■ What the task asks ■
Beginning at the line that holds "from Bantey Srei", transcribe each line exactly through the end of the records, and leave any pictures out.
Recorded data section start
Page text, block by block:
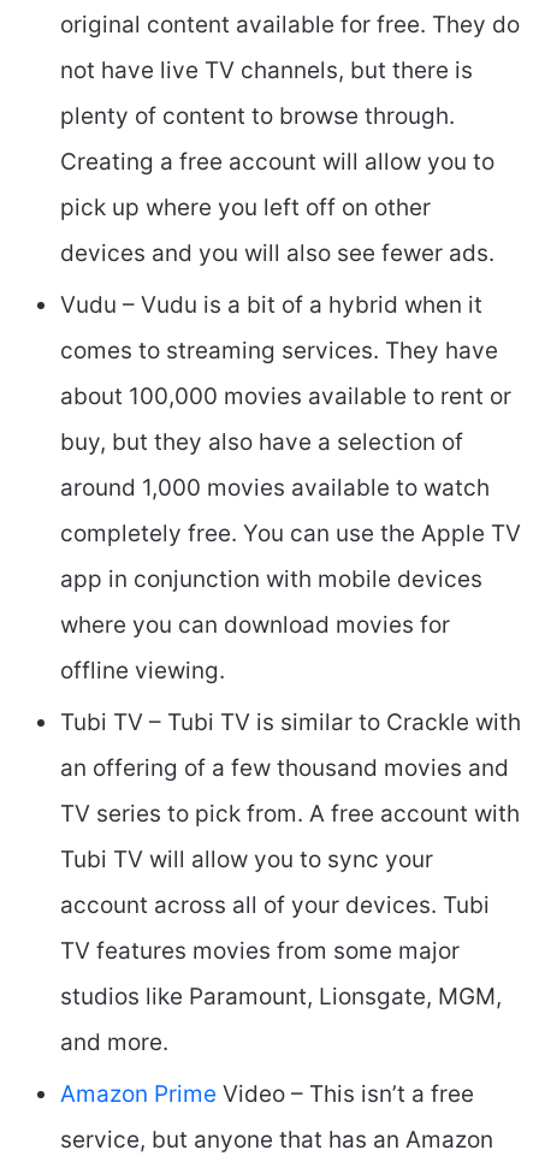
original content available for free. They do
not have live TV channels, but there is
plenty of content to browse through.
Creating a free account will allow you to
pick up where you left off on other
devices and you will also see fewer ads.
Vudu – Vudu is a bit of a hybrid when it
comes to streaming services. They have
about 100,000 movies available to rent or
buy, but they also have a selection of
around 1,000 movies available to watch
completely free. You can use the Apple TV
app in conjunction with mobile devices
where you can download movies for
offline viewing.
Tubi TV – Tubi TV is similar to Crackle with
an offering of a few thousand movies and
TV series to pick from. A free account with
Tubi TV will allow you to sync your
account across all of your devices. Tubi
TV features movies from some major
studios like Paramount, Lionsgate, MGM,
and more.
Amazon Prime Video – This isn’t a free
service, but anyone that has an Amazon
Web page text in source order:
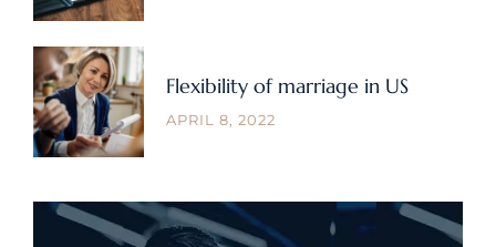
Flexibility of marriage in US
APRIL 8, 2022
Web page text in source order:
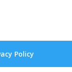
Policy
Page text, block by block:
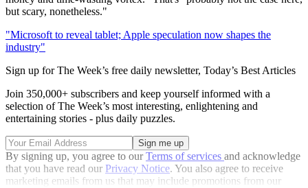
but scary, nonetheless."
"Microsoft to reveal tablet; Apple speculation now shapes the
industry"
Sign up for The Week’s free daily newsletter, Today’s Best Articles
Join 350,000+ subscribers and keep yourself informed with a
selection of The Week’s most interesting, enlightening and
entertaining stories - plus daily puzzles.
By signing up, you agree to ourTerms of services and acknowledge
that you have read our Privacy Notice. You also agree to receive
marketing emails from us that may include promotions from our
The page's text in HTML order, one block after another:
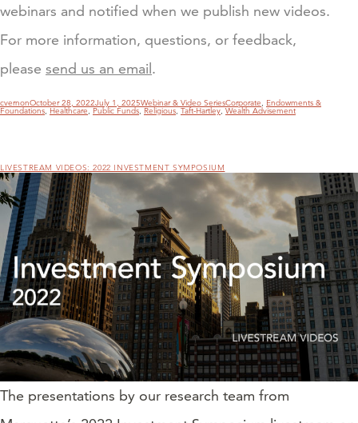
webinars and notified when we publish new videos.
For more information, questions, or feedback,
please send us an email.
Author
cvernonPosted
on
October 28, 2022July 1, 2025Categories
Webinar & Video SeriesTags
Corporate, Endowments &
Foundations,Healthcare,Public Funds,Religious,Taft-Hartley,Wealth Advisement
LIVESTREAM VIDEOS: 2022 INVESTMENT SYMPOSIUM
The presentations by our research team from
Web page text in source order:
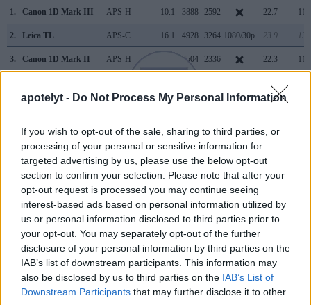
apotelyt - Do Not Process My Personal Information
If you wish to opt-out of the sale, sharing to third parties, or
processing of your personal or sensitive information for
targeted advertising by us, please use the below opt-out
section to confirm your selection. Please note that after your
opt-out request is processed you may continue seeing
interest-based ads based on personal information utilized by
us or personal information disclosed to third parties prior to
your opt-out. You may separately opt-out of the further
disclosure of your personal information by third parties on the
IAB’s list of downstream participants. This information may
also be disclosed by us to third parties on the IAB’s List of
Downstream Participants that may further disclose it to other
1.
Canon 1D Mark III APS-H 10.1 3888 2592 22.7
2. Leica TL APS-C 16.1 4928 3264 1080/30p 23.9
3. Canon 1D Mark II APS-H 3504 2336 22.3
Canon 1Ds 11.0
Canon 1Ds Mark III Full Frame 21.0 5616 3744 24.0
Canon 5D Mark II Full Frame
Canon 5D Mark III Full Frame 22.1 5760 3840 1080/30p 24.0
Canon 5DS R Full Frame 50.3 8688 5792 1080/30p 24.6
Leica CL APS-C 24.1 6014 4014 4K/30p 24.0
Leica D-LUX 8 Four Thirds 16.8 4736 3552 4K/30p 23.1
Leica T 3278 1080/30p 23.0
Leica TL2 APS-C 24.1 6014 4014 4K/30p 23.9
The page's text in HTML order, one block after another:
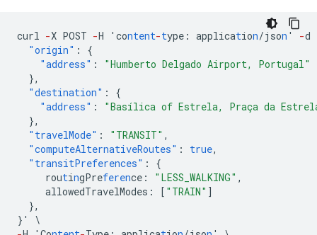
curl -X POST -H 'content-type : application/json ' -d
"origin" :
{
"address" :
"Humberto Delgado Airport, Portugal"
},
"destination" :
{
"address" :
"Basílica of Estrela, Praça da
},
"travelMode" : "TRANSIT" ,
"computeAlternativeRoutes" : true,
"transitPreferences" :
{
routingPreference : "LESS_WALKING" ,
allowedTravelModes : [ "TRAIN" ]
},
} '
\
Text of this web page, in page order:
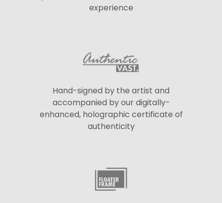
experience
Hand-signed by the artist and
accompanied by our digitally-
enhanced, holographic certificate of
authenticity
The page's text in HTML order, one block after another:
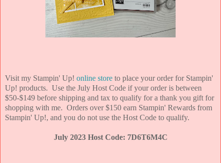
Visit my Stampin' Up! online store to place your order for Stampin'
Up! products. Use the July Host Code if your order is between
$50-$149 before shipping and tax to qualify for a thank you gift for
shopping with me. Orders over $150 earn Stampin' Rewards from
Stampin' Up!, and you do not use the Host Code to qualify.
July 2023 Host Code: 7D6T6M4C
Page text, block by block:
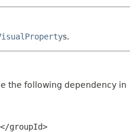
s.
the following dependency in
groupId>
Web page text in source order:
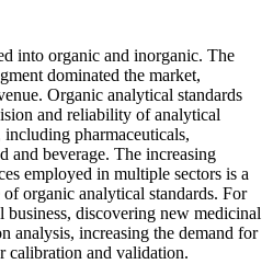
into organic and inorganic. The
dominated the market,
Organic analytical standards
and reliability of analytical
pharmaceuticals,
and beverage. The increasing
employed in multiple sectors is a
organic analytical standards. For
business, discovering new medicinal
analysis, increasing the demand for
calibration and validation.
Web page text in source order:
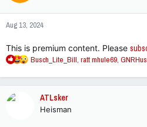
o
n
s
Aug 13, 2024
This is premium content. Please
R
a
Busch_Lite_Bill, ratt mhule69,
ATLsker
Heisman
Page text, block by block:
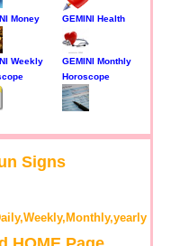
Money GEMINI Health
Weekly
GEMINI Monthly
Horoscope
Signs
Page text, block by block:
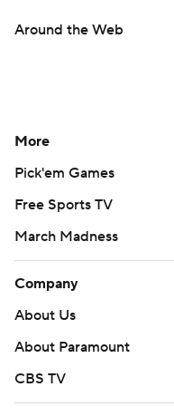
Around the Web
More
Pick'em Games
Free Sports TV
March Madness
Company
About Us
About Paramount
CBS TV
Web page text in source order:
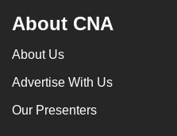
About CNA
About Us
Advertise With Us
Our Presenters
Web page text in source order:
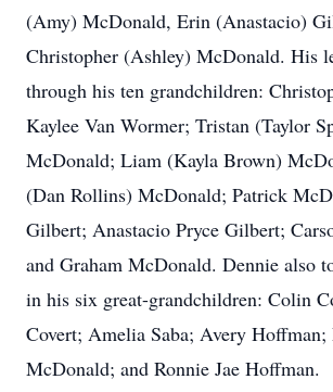
(Amy) McDonald, Erin (Anastacio)
Christopher (Ashley) McDonald. His
through his ten grandchildren:
Kaylee Van Wormer; Tristan (Taylor
McDonald; Liam (Kayla Brown)
(Dan Rollins) McDonald; Patrick
Gilbert; Anastacio Pryce Gilbert;
and Graham McDonald. Dennie also
in his six great-grandchildren: Colin
Covert; Amelia Saba; Avery Hoffman;
McDonald; and Ronnie Jae Hoffman.
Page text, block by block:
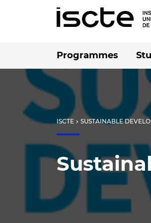
Programmes
ISCTE chevron_right SUSTAINABLE
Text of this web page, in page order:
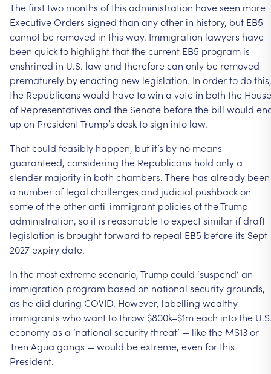
The first two months of this administration have seen more
Executive Orders signed than any other in history, but EB5
cannot be removed in this way. Immigration lawyers have
been quick to highlight that the current EB5 program is
enshrined in U.S. law and therefore can only be removed
prematurely by enacting new legislation. In order to do this,
the Republicans would have to win a vote in both the House
of Representatives and the Senate before the bill would
up on President Trump’s desk to sign into law.
That could feasibly happen, but it’s by no means
guaranteed, considering the Republicans hold only a
slender majority in both chambers. There has already been
a number of legal challenges and judicial pushback on
some of the other anti-immigrant policies of the Trump
administration, so it is reasonable to expect similar if draft
legislation is brought forward to repeal EB5 before its Sept
2027 expiry date.
In the most extreme scenario, Trump could ‘suspend’ an
immigration program based on national security grounds,
as he did during COVID. However, labelling wealthy
immigrants who want to throw $800k–$1m each into the
economy as a ‘national security threat’ — like the MS13 or
Tren Agua gangs — would be extreme, even for this
President.
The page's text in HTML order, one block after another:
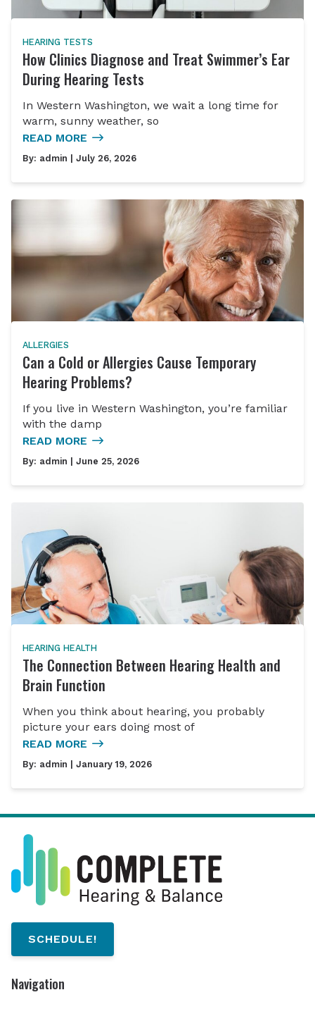
HEARING TESTS
How Clinics Diagnose and Treat Swimmer’s Ear
During Hearing Tests
In Western Washington, we wait a long time for
warm, sunny weather, so
READ MORE
By: admin | July 26, 2026
ALLERGIES
Can a Cold or Allergies Cause Temporary
Hearing Problems?
If you live in Western Washington, you’re familiar
with the damp
READ MORE
By: admin | June 25, 2026
HEARING HEALTH
The Connection Between Hearing Health and
Brain Function
When you think about hearing, you probably
picture your ears doing most of
READ MORE
By: admin | January 19, 2026
SCHEDULE!
Navigation
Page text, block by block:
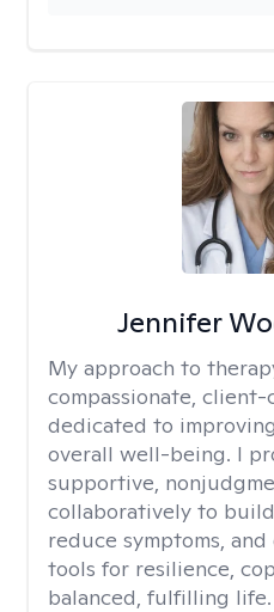
Jennifer
My approach to
compassionate,
dedicated to
overall well-being. I
supportive,
collaboratively to
reduce symptoms,
tools for resilience,
balanced, fulfilling life.
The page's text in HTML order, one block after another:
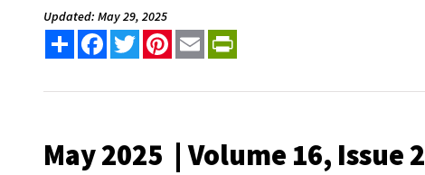
Updated: May 29, 2025
Share FacebookTwitterPinterest
Email
May 2025 | Volume 16, Issue 2
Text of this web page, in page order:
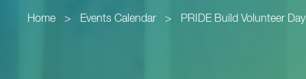
Home > Events Calendar > PRIDE Build Volunteer Day
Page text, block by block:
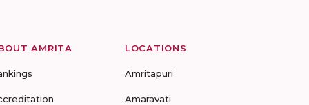
AMRITA LOCATIONS
Amritapuri
Amaravati
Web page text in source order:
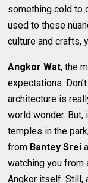
something cold to
used to these
culture and crafts,
Angkor Wat, the
expectations.
architecture is
world wonder.
temples in the
from Bantey Srei
watching you from
Angkor itself. Still,
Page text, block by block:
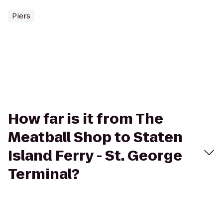
Piers
How far is it from The
Meatball Shop to Staten
Island Ferry - St. George
Terminal?
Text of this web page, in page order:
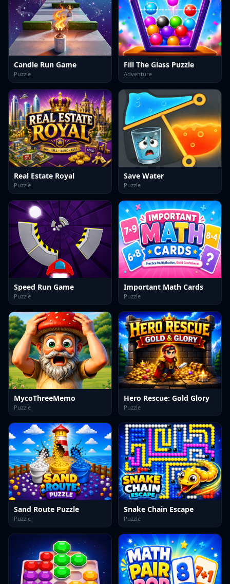
Candle Run Game
Puzzle
Fill The Glass Puzzle
Adventure
Real Estate Royal
Puzzle
Save Water
Puzzle
Speed Run Game
Puzzle
Important Math Cards
Puzzle
MycoThreeMemo
Puzzle
Hero Rescue: Gold Glory
Puzzle
Sand Route Puzzle
Puzzle
Snake Chain Escape
Puzzle
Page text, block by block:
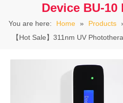
Device BU-
You are here: Home » Products
【Hot Sale】311nm UV
Recorded data section end
■ Written answer ■
from Bantey Srei
watching you from
Angkor itself. Still,
Page text, block by block:
Piers
How far is it from The
Meatball Shop to Staten
Island Ferry - St. George
Terminal?
Text of this web page, in page order:
Candle Run Game
Puzzle
Fill The Glass Puzzle
Adventure
Real Estate Royal
Puzzle
Save Water
Puzzle
Speed Run Game
Puzzle
Important Math Cards
Puzzle
MycoThreeMemo
Puzzle
Hero Rescue: Gold Glory
Puzzle
Sand Route Puzzle
Puzzle
Snake Chain Escape
Puzzle
Page text, block by block:
Device BU-
You are here: Home » Products
【Hot Sale】311nm UV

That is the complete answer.